Mykhaylo Rudavskyi

Personal information
- Full name: Mykhaylo Serhiyovych Rudavskyi
- Date of birth: 26 May 2001 (age 25)
- Place of birth: Kharkiv, Ukraine
- Height: 1.72 m (5 ft 8 in)
- Position: Left-back

Team information
- Current team: Metalurh Zaporizhzhia
- Number: 28

Youth career
- 2013–2014: KhTZ-2 Kharkiv
- 2014 2015: UFK-Metal Kharkiv
- 2015–2016: Metalist Kharkiv
- 2016–2018: Shakhtar Donetsk

Senior career*
- Years: Team / Apps / (Gls)
- 2018–2021: Shakhtar Donetsk / 0 / (0)
- 2021–2022: Vovchansk / 10 / (0)
- 2022–2023: Metalist 1925 Kharkiv / 11 / (0)
- 2024: Dinaz Vyshhorod / 7 / (0)
- 2024–2025: Bukovyna Chernivtsi / 4 / (0)
- 2025–: Metalurh Zaporizhzhia / 24 / (0)

International career^{‡}
- 2019: Ukraine U18 / 1 / (0)

= Mykhaylo Rudavskyi =

Ukrainian footballer

Mykhaylo Serhiyovych Rudavskyi (Михайло Сергійович Рудавський; born 26 May 2001) is a Ukrainian professional footballer who plays as a left-back for Metalurh Zaporizhzhia.

==Career==
===Early years===
Born in Kharkiv, Rudavskyi began his career in the local KhTZ and Metalist Kharkiv and then continued in the Shakhtar Donetsk academy.
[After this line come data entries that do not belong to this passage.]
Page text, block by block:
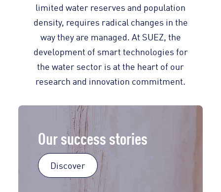
limited water reserves and population
density, requires radical changes in the
way they are managed. At SUEZ, the
development of smart technologies for
the water sector is at the heart of our
research and innovation commitment.
Our success stories
Discover
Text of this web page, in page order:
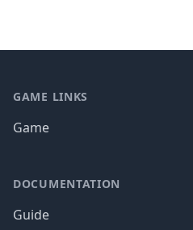
GAME LINKS
Game
DOCUMENTATION
Guide
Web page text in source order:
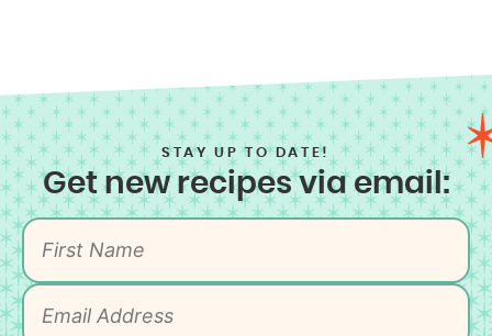
STAY UP TO DATE!
Get new recipes via email:
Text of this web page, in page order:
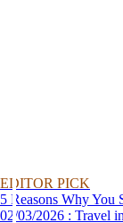
EDITOR PICK
5 Reasons Why
02/03/2026 : Travel insurance from AAA can protect your travel
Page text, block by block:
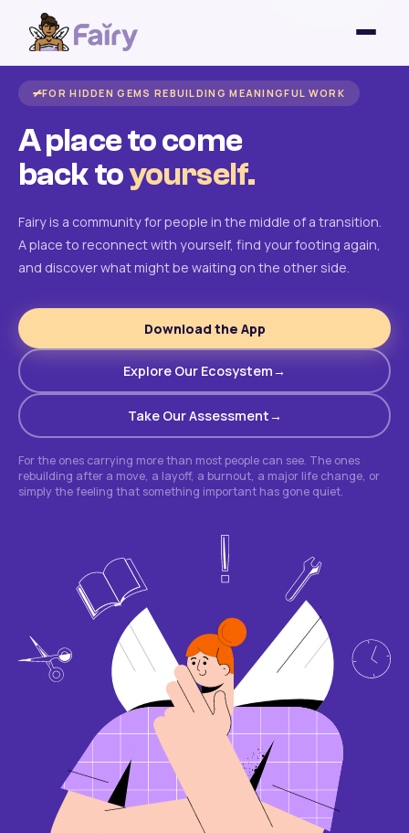
FOR HIDDEN GEMS REBUILDING MEANINGFUL WORK
A place to come
back toyourself.
Fairy is a community for people in the middle of a transition.
A place to reconnect with yourself, find your footing again,
and discover what might be waiting on the other side.
Download the App
Explore Our Ecosystem
Take Our Assessment
For the ones carrying more than most people can see. The ones
rebuilding after a move, a layoff, a burnout, a major life change, or
simply the feeling that something important has gone quiet.
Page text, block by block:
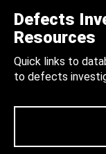
Defects
Resources
Quick links to
to defects
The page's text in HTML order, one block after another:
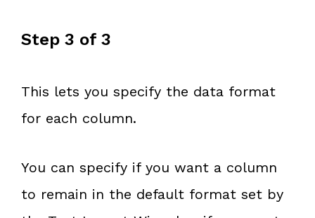
Step 3 of 3
This lets you specify the data format
for each column.
You can specify if you want a column
to remain in the default format set by
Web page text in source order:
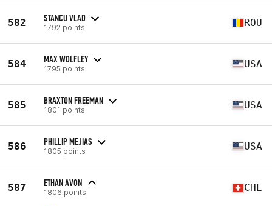
582 STANCU VLAD
1792 points ROU
584 MAX WOLFLEY
1795 points USA
585 BRAXTON FREEMAN
1801 points USA
586 PHILLIP MEJIAS
1805 points USA
587 ETHAN AVON
1806 points CHE
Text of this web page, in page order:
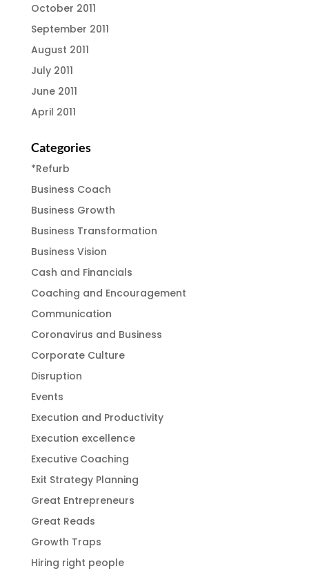
October 2011
September 2011
August 2011
July 2011
June 2011
April 2011
Categories
*Refurb
Business Coach
Business Growth
Business Transformation
Business Vision
Cash and Financials
Coaching and Encouragement
Communication
Coronavirus and Business
Corporate Culture
Disruption
Events
Execution and Productivity
Execution excellence
Executive Coaching
Exit Strategy Planning
Great Entrepreneurs
Great Reads
Growth Traps
Hiring right people
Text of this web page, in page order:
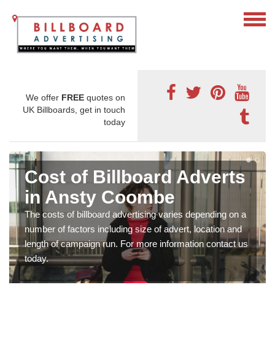
We offer FREE quotes on
UK Billboards, get in touch
today
Cost of Billboard Adverts
in Ansty Coombe
The costs of billboard advertising varies depending on a
number of factors including size of advert, location and
length of campaign run. For more information contact us
today.
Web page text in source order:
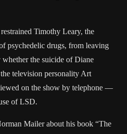
Timothy Leary, the
psychedelic drugs, from leaving
whether the suicide of Diane
television personality Art
on the show by telephone —
of LSD.
Mailer about his book “The
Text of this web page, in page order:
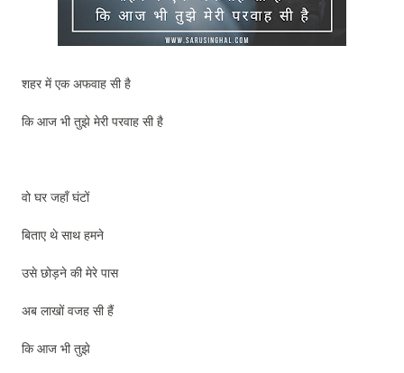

His first coaches were Serhiy Sokhan and Roman Melnyk. He played in the Ukrainian Premier League Reserves and never made his debut for the senior Shakhtar Donetsk squad.

===Vovchansk===
In July 2021 Rudavskyi signed a year contract with the Ukrainian Second League side Vovchansk and made the debut as a starting player in a losing home match against Trostianets on 31 July 2021.

===Metalist 1925 Kharkiv===
In August 2022 he signed a 3-year deal with the Ukrainian Premier League side Metalist 1925 Kharkiv and made his debut in the Ukrainian Premier League in an away match against Shakhtar Donetsk on 23 August 2022.